[ABOUT THIS TASK]
Straight copy, no pictures: transcribe each entry as it stands.

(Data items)

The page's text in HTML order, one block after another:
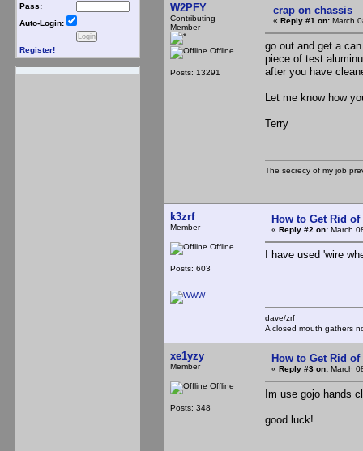
Pass:
Auto-Login:
Register!
W2PFY
Contributing
Member
Offline
Posts: 13291
crap on chassis
« Reply #1 on: March
go out and get a
piece of test
after you have
Let me know how
Terry
The secrecy of my job
k3zrf
Member
Offline
Posts: 603
How to Get Rid
« Reply #2 on: March
I have used 'wire
dave/zrf
A closed mouth gathers
xe1yzy
Member
Offline
Posts: 348
How to Get Rid
« Reply #3 on: March
Im use gojo hands
good luck!
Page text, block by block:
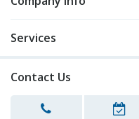
Services
Contact Us
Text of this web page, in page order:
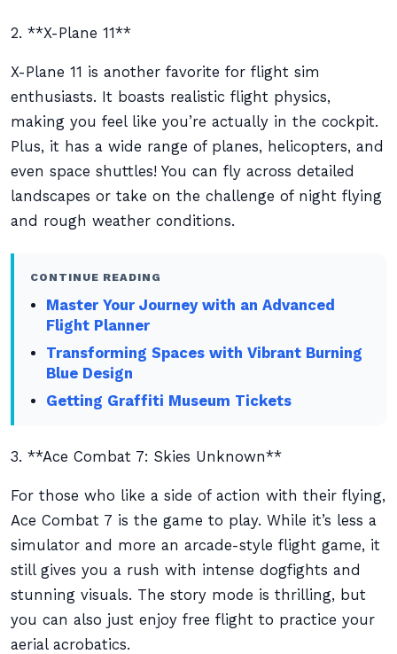
2. **X-Plane 11**
X-Plane 11 is another favorite for flight sim
enthusiasts. It boasts realistic flight physics,
making you feel like you’re actually in the cockpit.
Plus, it has a wide range of planes, helicopters, and
even space shuttles! You can fly across detailed
landscapes or take on the challenge of night flying
and rough weather conditions.
CONTINUE READING
Master Your Journey with an Advanced
Flight Planner
Transforming Spaces with Vibrant Burning
Blue Design
Getting Graffiti Museum Tickets
3. **Ace Combat 7: Skies Unknown**
For those who like a side of action with their flying,
Ace Combat 7 is the game to play. While it’s less a
simulator and more an arcade-style flight game, it
still gives you a rush with intense dogfights and
stunning visuals. The story mode is thrilling, but
you can also just enjoy free flight to practice your
aerial acrobatics.
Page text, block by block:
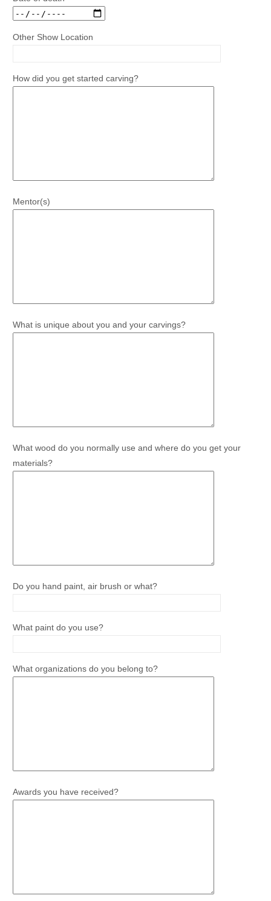
Other Show Location
How did you get started carving?
Mentor(s)
What is unique about you and your carvings?
What wood do you normally use and where do you get your
materials?
Do you hand paint, air brush or what?
What paint do you use?
What organizations do you belong to?
Awards you have received?
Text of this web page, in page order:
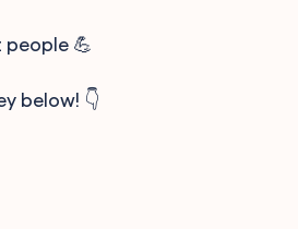
people 💪
below! 👇
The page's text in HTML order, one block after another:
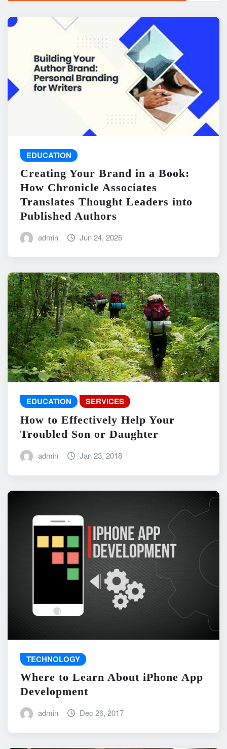
EDUCATION
Creating Your Brand in a Book:
How Chronicle Associates
Translates Thought Leaders into
Published Authors
admin Jun 24, 2025
EDUCATION SERVICES
How to Effectively Help Your
Troubled Son or Daughter
admin Jan 23, 2018
TECHNOLOGY
Where to Learn About iPhone App
Development
admin Dec 26, 2017
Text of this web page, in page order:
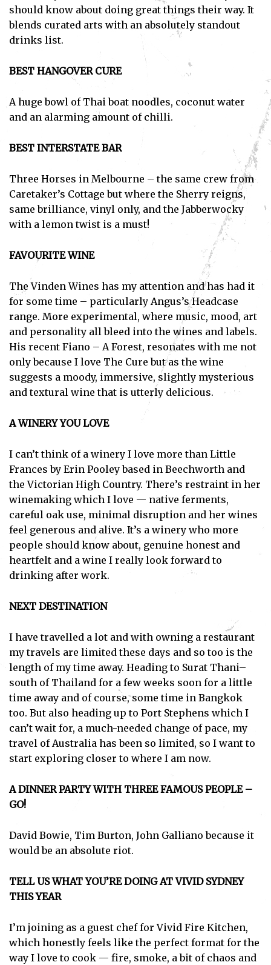
should know about doing great things their way. It
blends curated arts with an absolutely standout
drinks list.
BEST HANGOVER CURE
A huge bowl of Thai boat noodles, coconut water
and an alarming amount of chilli.
BEST INTERSTATE BAR
Three Horses in Melbourne – the same crew from
Caretaker’s Cottage but where the Sherry reigns,
same brilliance, vinyl only, and the Jabberwocky
with a lemon twist is a must!
FAVOURITE WINE
The Vinden Wines has my attention and has had it
for some time – particularly Angus’s Headcase
range. More experimental, where music, mood, art
and personality all bleed into the wines and labels.
His recent Fiano – A Forest, resonates with me not
only because I love The Cure but as the wine
suggests a moody, immersive, slightly mysterious
and textural wine that is utterly delicious.
A WINERY YOU LOVE
I can’t think of a winery I love more than Little
Frances by Erin Pooley based in Beechworth and
the Victorian High Country. There’s restraint in her
winemaking which I love — native ferments,
careful oak use, minimal disruption and her wines
feel generous and alive. It’s a winery who more
people should know about, genuine honest and
heartfelt and a wine I really look forward to
drinking after work.
NEXT DESTINATION
I have travelled a lot and with owning a restaurant
my travels are limited these days and so too is the
length of my time away. Heading to Surat Thani–
south of Thailand for a few weeks soon for a little
time away and of course, some time in Bangkok
too. But also heading up to Port Stephens which I
can’t wait for, a much-needed change of pace, my
travel of Australia has been so limited, so I want to
start exploring closer to where I am now.
A DINNER PARTY WITH THREE FAMOUS PEOPLE –
GO!
David Bowie, Tim Burton, John Galliano because it
would be an absolute riot.
TELL US WHAT YOU’RE DOING AT VIVID SYDNEY
THIS YEAR
I’m joining as a guest chef for Vivid Fire Kitchen,
which honestly feels like the perfect format for the
way I love to cook — fire, smoke, a bit of chaos and
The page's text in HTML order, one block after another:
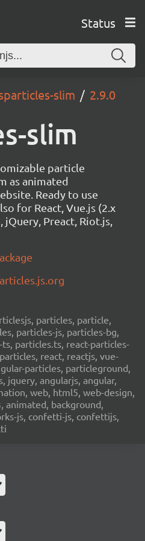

[OUTPUT BELOW]
The page's text in HTML order, one block after another:
Pass:
Auto-Login:
Register!
W2PFY
Contributing
Member
Offline
Posts: 13291
crap on chassis
« Reply #1 on: March
go out and get a
piece of test
after you have
Let me know how
Terry
The secrecy of my job
k3zrf
Member
Offline
Posts: 603
How to Get Rid
« Reply #2 on: March
I have used 'wire
dave/zrf
A closed mouth gathers
xe1yzy
Member
Offline
Posts: 348
How to Get Rid
« Reply #3 on: March
Im use gojo hands
good luck!
Page text, block by block:
Services
Contact Us
Text of this web page, in page order:
2. **X-Plane 11**
X-Plane 11 is another favorite for flight sim
enthusiasts. It boasts realistic flight physics,
making you feel like you’re actually in the cockpit.
Plus, it has a wide range of planes, helicopters, and
even space shuttles! You can fly across detailed
landscapes or take on the challenge of night flying
and rough weather conditions.
CONTINUE READING
Master Your Journey with an Advanced
Flight Planner
Transforming Spaces with Vibrant Burning
Blue Design
Getting Graffiti Museum Tickets
3. **Ace Combat 7: Skies Unknown**
For those who like a side of action with their flying,
Ace Combat 7 is the game to play. While it’s less a
simulator and more an arcade-style flight game, it
still gives you a rush with intense dogfights and
stunning visuals. The story mode is thrilling, but
you can also just enjoy free flight to practice your
aerial acrobatics.
Page text, block by block:
Other Show Location
How did you get started carving?
Mentor(s)
What is unique about you and your carvings?
What wood do you normally use and where do you get your
materials?
Do you hand paint, air brush or what?
What paint do you use?
What organizations do you belong to?
Awards you have received?
Text of this web page, in page order:
people 💪
below! 👇
The page's text in HTML order, one block after another:
EDUCATION
Creating Your Brand in a Book:
How Chronicle Associates
Translates Thought Leaders into
Published Authors
admin Jun 24, 2025
EDUCATION SERVICES
How to Effectively Help Your
Troubled Son or Daughter
admin Jan 23, 2018
TECHNOLOGY
Where to Learn About iPhone App
Development
admin Dec 26, 2017
Text of this web page, in page order:
should know about doing great things their way. It
blends curated arts with an absolutely standout
drinks list.
BEST HANGOVER CURE
A huge bowl of Thai boat noodles, coconut water
and an alarming amount of chilli.
BEST INTERSTATE BAR
Three Horses in Melbourne – the same crew from
Caretaker’s Cottage but where the Sherry reigns,
same brilliance, vinyl only, and the Jabberwocky
with a lemon twist is a must!
FAVOURITE WINE
The Vinden Wines has my attention and has had it
for some time – particularly Angus’s Headcase
range. More experimental, where music, mood, art
and personality all bleed into the wines and labels.
His recent Fiano – A Forest, resonates with me not
only because I love The Cure but as the wine
suggests a moody, immersive, slightly mysterious
and textural wine that is utterly delicious.
A WINERY YOU LOVE
I can’t think of a winery I love more than Little
Frances by Erin Pooley based in Beechworth and
the Victorian High Country. There’s restraint in her
winemaking which I love — native ferments,
careful oak use, minimal disruption and her wines
feel generous and alive. It’s a winery who more
people should know about, genuine honest and
heartfelt and a wine I really look forward to
drinking after work.
NEXT DESTINATION
I have travelled a lot and with owning a restaurant
my travels are limited these days and so too is the
length of my time away. Heading to Surat Thani–
south of Thailand for a few weeks soon for a little
time away and of course, some time in Bangkok
too. But also heading up to Port Stephens which I
can’t wait for, a much-needed change of pace, my
travel of Australia has been so limited, so I want to
start exploring closer to where I am now.
A DINNER PARTY WITH THREE FAMOUS PEOPLE –
GO!
David Bowie, Tim Burton, John Galliano because it
would be an absolute riot.
TELL US WHAT YOU’RE DOING AT VIVID SYDNEY
THIS YEAR
I’m joining as a guest chef for Vivid Fire Kitchen,
which honestly feels like the perfect format for the
way I love to cook — fire, smoke, a bit of chaos and
The page's text in HTML order, one block after another:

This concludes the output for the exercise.